- [Problem details] Copy each line of the data below exactly, leaving out pictures.

- [Material to process]
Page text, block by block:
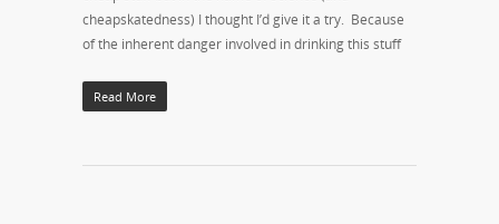
cheapskatedness) I thought I’d give it a try. Because
of the inherent danger involved in drinking this stuff
Read More
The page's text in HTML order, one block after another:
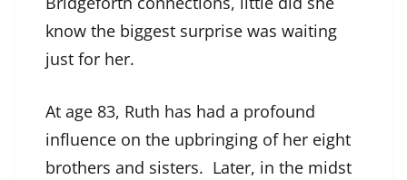
know the biggest surprise was waiting
just for her.
At age 83, Ruth has had a profound
influence on the upbringing of her eight
brothers and sisters. Later, in the midst
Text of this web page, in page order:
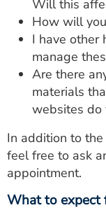
Will this
How will
I have other
manage
Are there
materials
websites do
In addition to
feel free to ask
appointment.
What to expect
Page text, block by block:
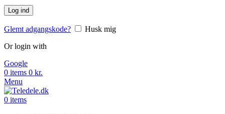
Log ind
Glemt adgangskode?
Husk mig
Or login with
Google
0 items 0 kr.
Menu
0 items
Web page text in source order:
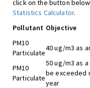
click on the button
Statistics Calculator.
Pollutant Objective
PM10
Particulate
40 ug/m3 as
PM10
Particulate
50 ug/m3 as
be exceeded
year
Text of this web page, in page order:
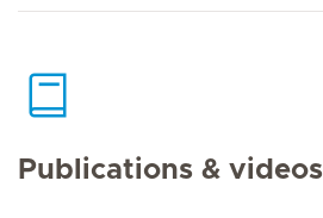
Publications & videos
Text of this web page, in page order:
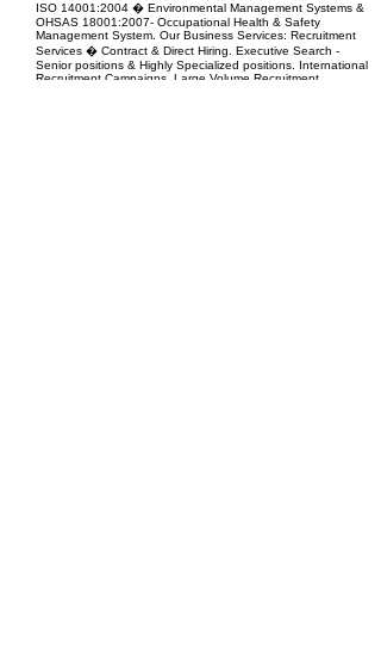
ISO 14001:2004 � Environmental Management Systems &
OHSAS 18001:2007- Occupational Health & Safety
Management System. Our Business Services: Recruitment
Services � Contract & Direct Hiring. Executive Search -
Senior positions & Highly Specialized positions. International
Recruitment Campaigns. Large Volume Recruitment
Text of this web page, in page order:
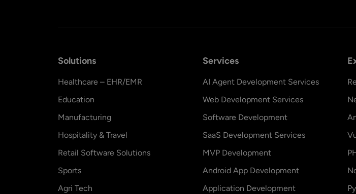
Solutions
Healthcare – EHR/EMR
Education
Manufacturing
Hospitality & Travel
Retail Software Solutions
Sports
Agri Tech
Services
AI Agent Development Services
Web Development Services
Software Development
SaaS Development Services
MVP Development
Android App Development
Application Development
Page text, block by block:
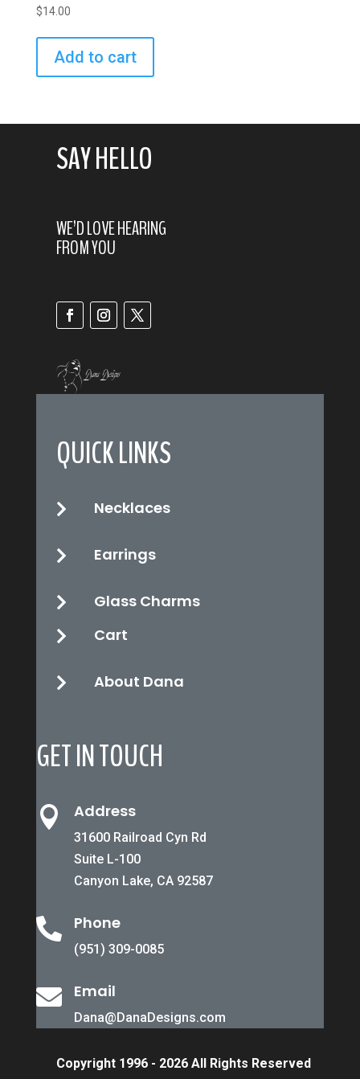
$14.00
Add to cart
SAY HELLO
WE’D LOVE HEARING
FROM YOU
QUICK LINKS
 Necklaces
 Earrings
 Glass Charms
 Cart
 About Dana
GET IN TOUCH
 Address
31600 Railroad Cyn Rd
Suite L-100
Canyon Lake, CA 92587
 Phone
(951) 309-0085
 Email
Dana@DanaDesigns.com
Copyright 1996 - 2026 All Rights Reserved
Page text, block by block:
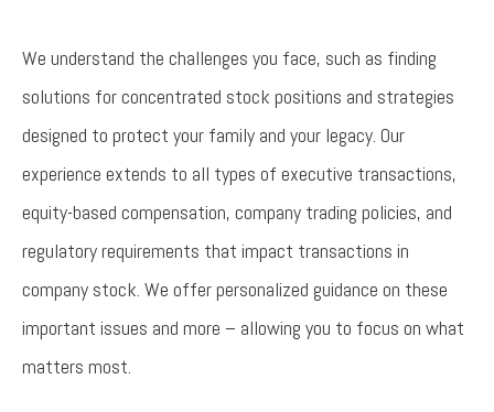
We understand the challenges you face, such as finding
solutions for concentrated stock positions and strategies
designed to protect your family and your legacy. Our
experience extends to all types of executive transactions,
equity-based compensation, company trading policies, and
regulatory requirements that impact transactions in
company stock. We offer personalized guidance on these
important issues and more – allowing you to focus on what
matters most.
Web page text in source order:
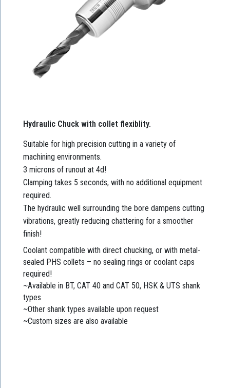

- [Your response]
Page text, block by block:
cheapskatedness) I thought I’d give it a try. Because
of the inherent danger involved in drinking this stuff
Read More
The page's text in HTML order, one block after another:
know the biggest surprise was waiting
just for her.
At age 83, Ruth has had a profound
influence on the upbringing of her eight
brothers and sisters. Later, in the midst
Text of this web page, in page order:
Will this
How will
I have other
manage
Are there
materials
websites do
In addition to
feel free to ask
appointment.
What to expect
Page text, block by block:
Log ind
Glemt adgangskode?
Husk mig
Or login with
Google
0 items 0 kr.
Menu
0 items
Web page text in source order:
click on the button
Statistics Calculator.
Pollutant Objective
PM10
Particulate
40 ug/m3 as
PM10
Particulate
50 ug/m3 as
be exceeded
year
Text of this web page, in page order:
Publications & videos
Text of this web page, in page order:
ISO 14001:2004 � Environmental Management Systems &
OHSAS 18001:2007- Occupational Health & Safety
Management System. Our Business Services: Recruitment
Services � Contract & Direct Hiring. Executive Search -
Senior positions & Highly Specialized positions. International
Recruitment Campaigns. Large Volume Recruitment
Text of this web page, in page order:
Solutions
Healthcare – EHR/EMR
Education
Manufacturing
Hospitality & Travel
Retail Software Solutions
Sports
Agri Tech
Services
AI Agent Development Services
Web Development Services
Software Development
SaaS Development Services
MVP Development
Android App Development
Application Development
Page text, block by block:
$14.00
Add to cart
SAY HELLO
WE’D LOVE HEARING
FROM YOU
QUICK LINKS
 Necklaces
 Earrings
 Glass Charms
 Cart
 About Dana
GET IN TOUCH
 Address
31600 Railroad Cyn Rd
Suite L-100
Canyon Lake, CA 92587
 Phone
(951) 309-0085
 Email
Dana@DanaDesigns.com
Copyright 1996 - 2026 All Rights Reserved
Page text, block by block:
We understand the challenges you face, such as finding
solutions for concentrated stock positions and strategies
designed to protect your family and your legacy. Our
experience extends to all types of executive transactions,
equity-based compensation, company trading policies, and
regulatory requirements that impact transactions in
company stock. We offer personalized guidance on these
important issues and more – allowing you to focus on what
matters most.
Web page text in source order:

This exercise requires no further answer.